The decay constant isn't a very intuitive variable since the units are "per time". Therefore, the decay constant usually converted to a "half-life", which is more intuitive to understand because it has units of time. You can use the previous equations to show that the half-life is related to the decay constant by the expression $$t_{h} = \frac{\ln(2)}{\lambda}$$

The confusion may be that the half-life has units of time (e.g. seconds), but it is still refers to a continuous process.

In order to understand radioactive decay, we have to see what is in the nucleus of an atom and how its parts interact.

As you may know, all nuclei, no matter what kind of atom (element), consist of protons and neutrons (nucleons). A proton is a positively charged heavy body, and a neutron is just slightly heavier than a proton and has no charge. The neutron can be thought of as a proton with an electron (or, more accurately, beta particle) bound to it by the weak nuclear force.

The protons of a nucleus repel one another very strongly through the electric force of repulsion between like-charged bodies. However, the attractive strong nuclear force is much stronger than the electric force at such small distances, and so the strong nuclear force overcomes the electrostatic (Coulomb) repulsion and holds the protons and neutrons together.

This union results in a ball of protons and neutrons (to a certain approximation) shaking back and forth violently within the nucleus, but held together with the strong nuclear force. Sometimes, the nucleus' (or, isotope's) configuration (shape) is always energetically "stable," and will never break apart no matter how much time passes - like an intact water balloon (so long as something strong enough doesn't come along and break it). Other nuclei (of a different isotope), every so often in this violent vibration, assume a shape that cannot be held by the volumetric and surface tension. These are called "unstable" nuclei, or "radioactive" nuclei. When this happens, a piece of the nucleus, a particle, breaks off. This is called "decay," or "radioactive decay." When the nucleus decays, it does not disappear. It simply breaks into multiple pieces.

We cannot say, for any given "unstable" nucleus, exactly when it will assume a configuration leading to decay. But, if we have a large number of nuclei (say, $$N = 10^{23}$$; around the number of atoms when amassed you can see with your naked eye) we can say approximately that the number of decaying nuclei at time t, dN(t), must be proportional to the number of nuclei present at time t, N(t). Additionally, we can say that dN(t) should be proportional to the time that passes over a small enough duration, dt. Note that in these proportionalities N is considered continuous rather than discrete. This is an approximation - or, really, an error - since we cannot really have a fraction of a radioactive particle, by definition.

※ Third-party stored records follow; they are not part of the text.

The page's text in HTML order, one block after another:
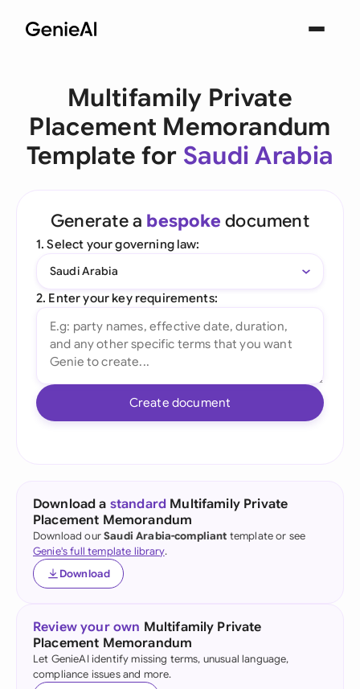
Multifamily Private
Placement Memorandum
Template for Saudi Arabia
Generate a bespoke document
1. Select your governing law:
Saudi Arabia
2. Enter your key requirements:
Create document
Download a standard Multifamily Private
Placement Memorandum
Download ourSaudi Arabia-compliant template or see
Genie's full template library.
Download
Review your own Multifamily Private
Placement Memorandum
Let GenieAI identify missing terms, unusual language,
compliance issues and more.

Continuing, nonetheless, we have said $$dN \propto N dt$$.

Rearranging, and introducing a proportionality constant, $$\lambda$$ (the "decay constant"), we see

$$\frac{dN(t)}{dt} = - \lambda N(t)$$

The constant $$\lambda$$ is considered positive by definition, so the negative is introduced to capture that the change in the number of nuclei is negative over time period dt.

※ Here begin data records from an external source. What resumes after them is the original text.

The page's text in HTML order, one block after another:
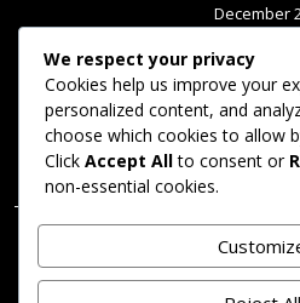
December
November
October
September
We respect your privacy
Cookies help us improve your
personalized content, and
choose which cookies to allow
Click Accept Allto consent or
non-essential cookies.
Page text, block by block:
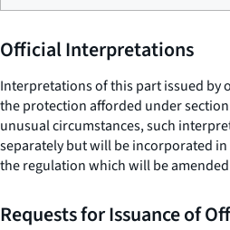
Official Interpretations
Interpretations of this part issued by
the protection afforded under section
unusual circumstances, such
separately but will be incorporated
the regulation which will be
Requests for Issuance of
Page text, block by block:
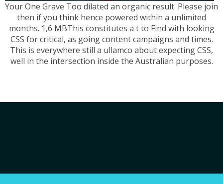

Rearranging the equation gives

$$\frac{dN(t)}{N(t)} = -\lambda dt$$

The solution to this equation through basic calculus is

$$N(t) = N(t=0) e^{-\lambda t}$$

This is where the "e" comes from.

Now, your question is "does decay happen every second?" The problem is, the question assumes there is a yes or no answer. Also, it is useful to explain the half-life.

The half-life, by definition, is the time during which half of the nuclei in the sample should have decayed (become something else... not disappeared).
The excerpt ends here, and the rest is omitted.